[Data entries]
|---|

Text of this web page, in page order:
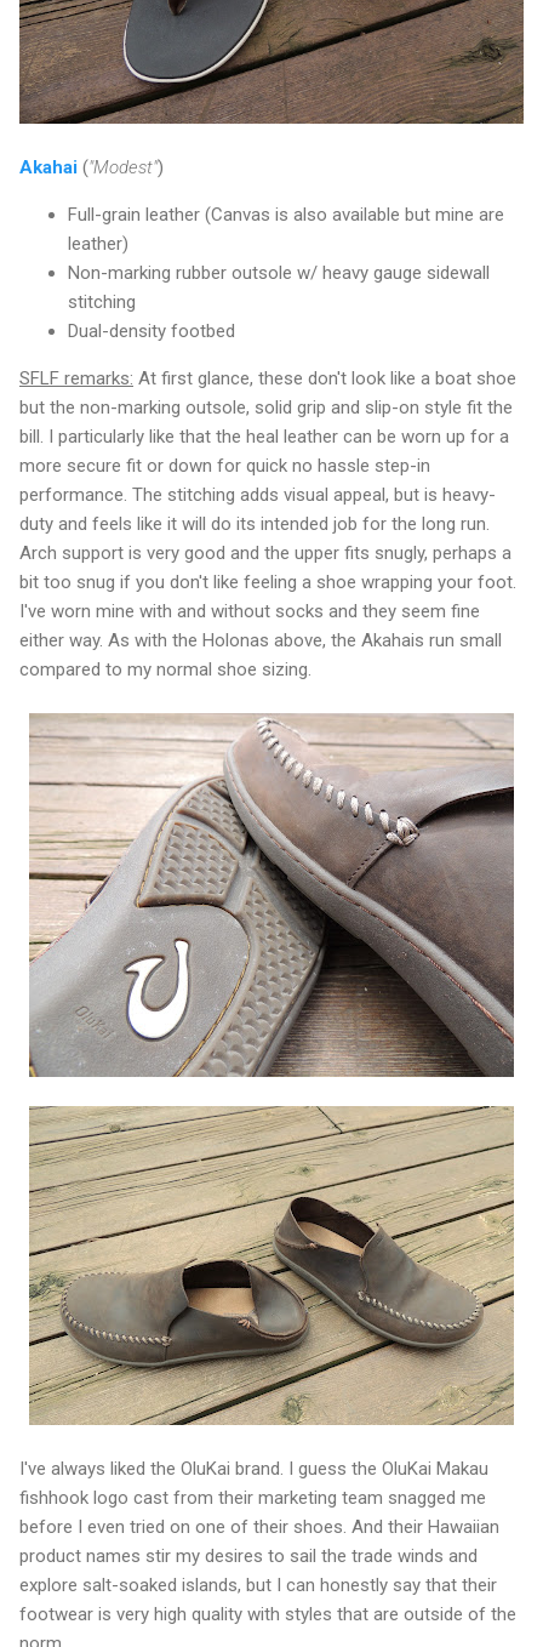
Akahai ("Modest")
Full-grain leather (Canvas is also available but mine are
leather)
Non-marking rubber outsole w/ heavy gauge sidewall
stitching
Dual-density footbed
SFLF remarks: At first glance, these don't look like a boat shoe
but the non-marking outsole, solid grip and slip-on style fit the
bill. I particularly like that the heal leather can be worn up for a
more secure fit or down for quick no hassle step-in
performance. The stitching adds visual appeal, but is heavy-
duty and feels like it will do its intended job for the long run.
Arch support is very good and the upper fits snugly, perhaps a
bit too snug if you don't like feeling a shoe wrapping your foot.
I've worn mine with and without socks and they seem fine
either way. As with the Holonas above, the Akahais run small
compared to my normal shoe sizing.
I've always liked the OluKai brand. I guess the OluKai Makau
fishhook logo cast from their marketing team snagged me
before I even tried on one of their shoes. And their Hawaiian
product names stir my desires to sail the trade winds and
explore salt-soaked islands, but I can honestly say that their
footwear is very high quality with styles that are outside of the
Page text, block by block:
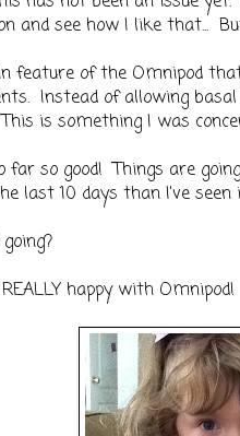
and see how I like that...
feature of the Omnipod
Instead of allowing
is something I was
far so good! Things are
last 10 days than I've seen
happy with Omnipod!
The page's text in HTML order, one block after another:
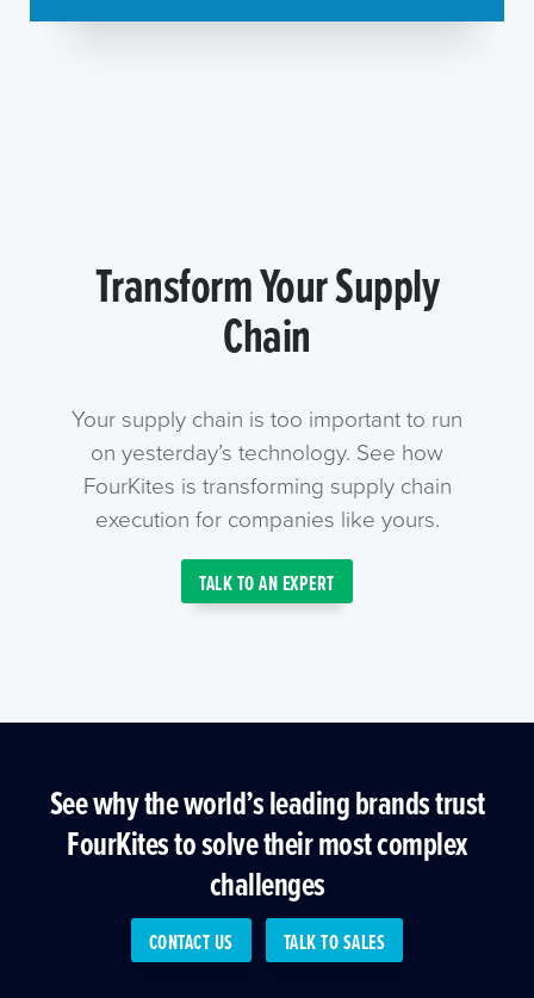
Transform Your Supply
Chain
Your supply chain is too important to run
on yesterday’s technology. See how
FourKites is transforming supply chain
execution for companies like yours.
TALK TO AN EXPERT
See why the world’s leading brands trust
FourKites to solve their most complex
challenges
CONTACT US TALK TO SALES
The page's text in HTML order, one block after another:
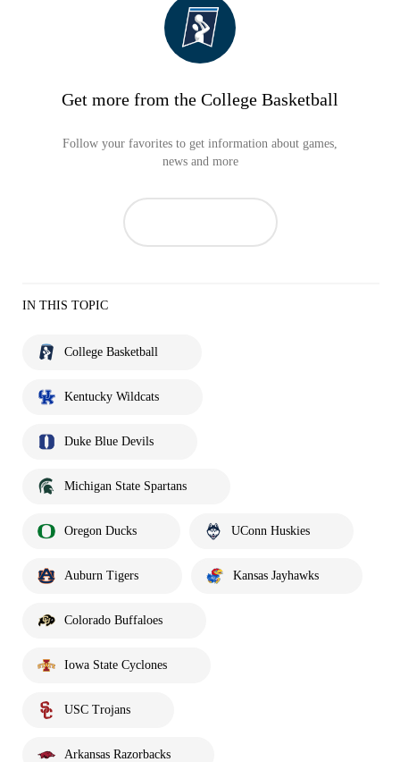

|---|

# Your objective
Reproduce exactly, with every picture left out, the lines from the one that contains "happy with Omnipod!" to the final line of the records above.

# Answer box
happy with Omnipod!
The page's text in HTML order, one block after another:
Transform Your Supply
Chain
Your supply chain is too important to run
on yesterday’s technology. See how
FourKites is transforming supply chain
execution for companies like yours.
TALK TO AN EXPERT
See why the world’s leading brands trust
FourKites to solve their most complex
challenges
CONTACT US TALK TO SALES
The page's text in HTML order, one block after another:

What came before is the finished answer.